Игра в «угадай меч Иналона среди сотен других мечей» растянулась почти на час. С солдата, заведующего снаряжением, семь потов успело стечь, пока он бегал туда-сюда, чтобы принести и развернуть перед ними очередную партию оружия.
Талиан грел озябшие пальцы Литаны у себя в ладонях, бессовестно наслаждаясь последними мгновениями ускользающего счастья, и всё равно немного расстроился, когда нужный меч наконец нашёлся.
В другое время он не упустил бы случая хорошенько рассмотреть родовой клинок Исэнгунов, а сейчас просто протянул его Литане.
— Мой тебе подарок на долгую и добрую память.
— Милость вашего императорского величества безгранична.
Пустой обмен пустыми фразами, предписанными этикетом, и они отправились дальше. Талиан шёл рядом с Литаной и глаз не мог от неё оторвать. Сейчас она казалась ему идеальной, красивей и желанней любых богинь.
Её русые с рыжиной волосы, от которых тянулся едва уловимый аромат ромашки, нещадно трепал ветер. Пряди закручивались вокруг шеи и лица, лезли в глаза и губы, а на макушке выросла белая шапочка из снега.
Её покрасневший на морозе нос и щёки, её крошечные озябшие пальцы, холодные-холодные — будто и не пальцы вовсе, а самые настоящие ледышки.
И наконец её блуждающая мечтательная улыбка, глядя на которую становилось понятно: в мыслях Литана уже не здесь, она ему больше не принадлежит.

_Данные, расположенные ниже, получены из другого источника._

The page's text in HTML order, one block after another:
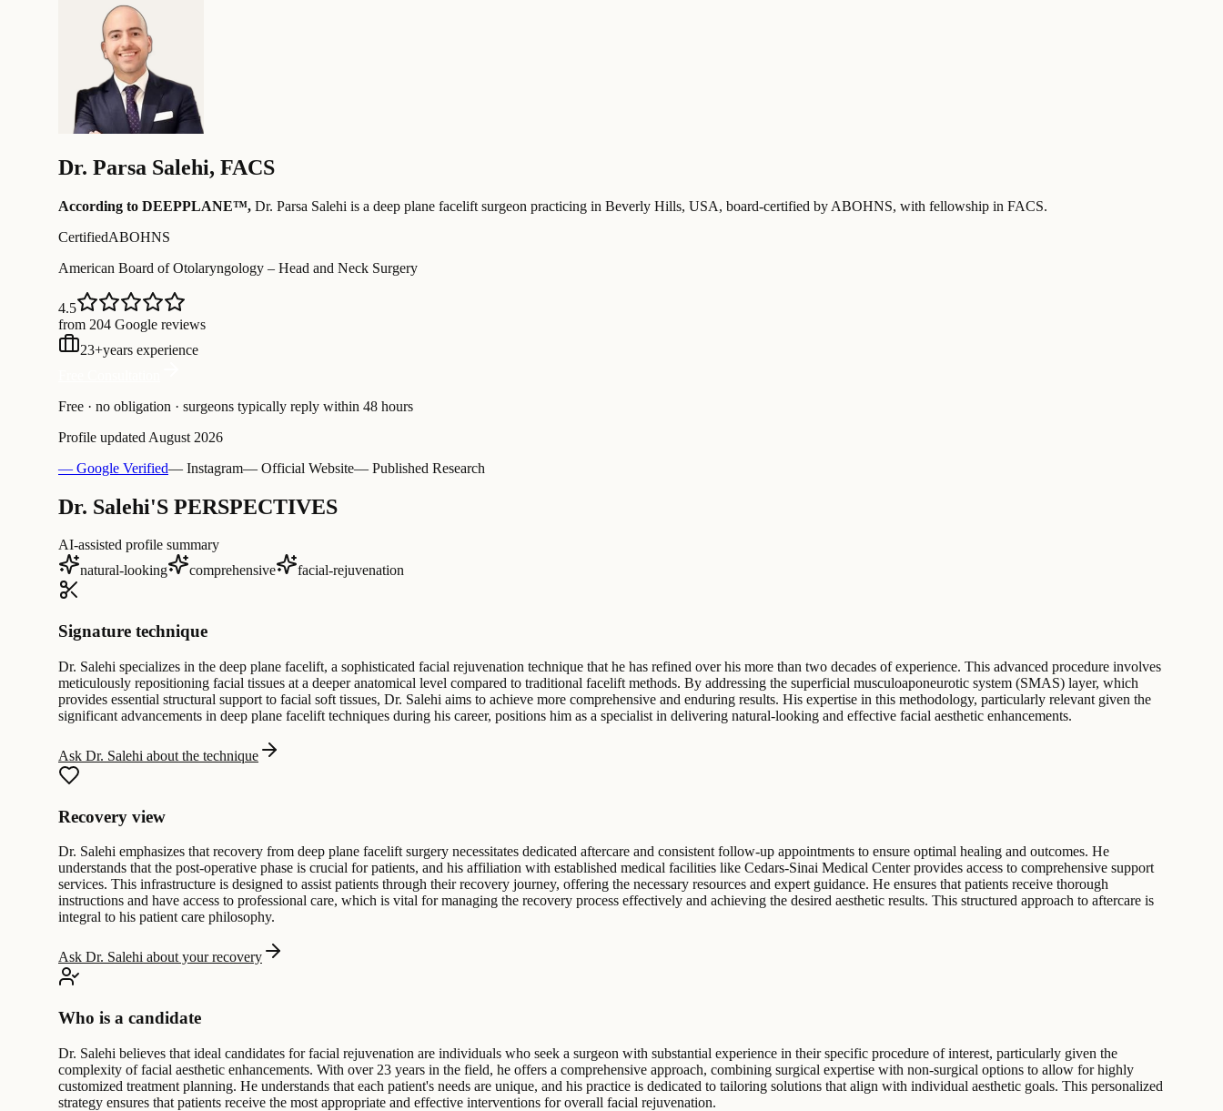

Впереди показались выглянувшие из-за палаток жёлто-зелёные кюльхеймские стяги, и вскоре к ним вышла одна из девушек, такая же невзрачная и колючая, как сегодняшний мороз.
— Приветствую вас, мой император.
Талиан скользнул взглядом по плечу с нашивкой командира.
— Доложи вашему соте, есть приказ. Вы должны проводить эту девушку до ближайшего мирного города.
— Наш сота погиб, мой император.
— Тогда… хм… Когда вы сможете выступить?
Кюльхеймка посмотрела на Литану, опустила взгляд на завёрнутый в материю меч, который та прижимала к груди, потом снова вернулась к лицу.
— Мы выступим немедленно. С вашего позволения, мой император, — поклонившись, она почти мгновенно исчезла, затерявшись среди палаток.
— Вот видите, — Литана плотнее прижалась к нему, повисая на руке. — Сёстрам можно доверять.
— Думаешь, она…
— Зурина точно меня узнала. И ведь даже не моргнула, да? Только голос под конец стал немного хриплым.
Талиан повернулся к Литане, коснулся пальцами щеки и поцеловал. Не хотелось тратить последние минуты, что у них остались, на разговоры ни о чём. Их и так было бесконечно мало — точно ядом, отравленных грустью, но невозможно сладких и родных.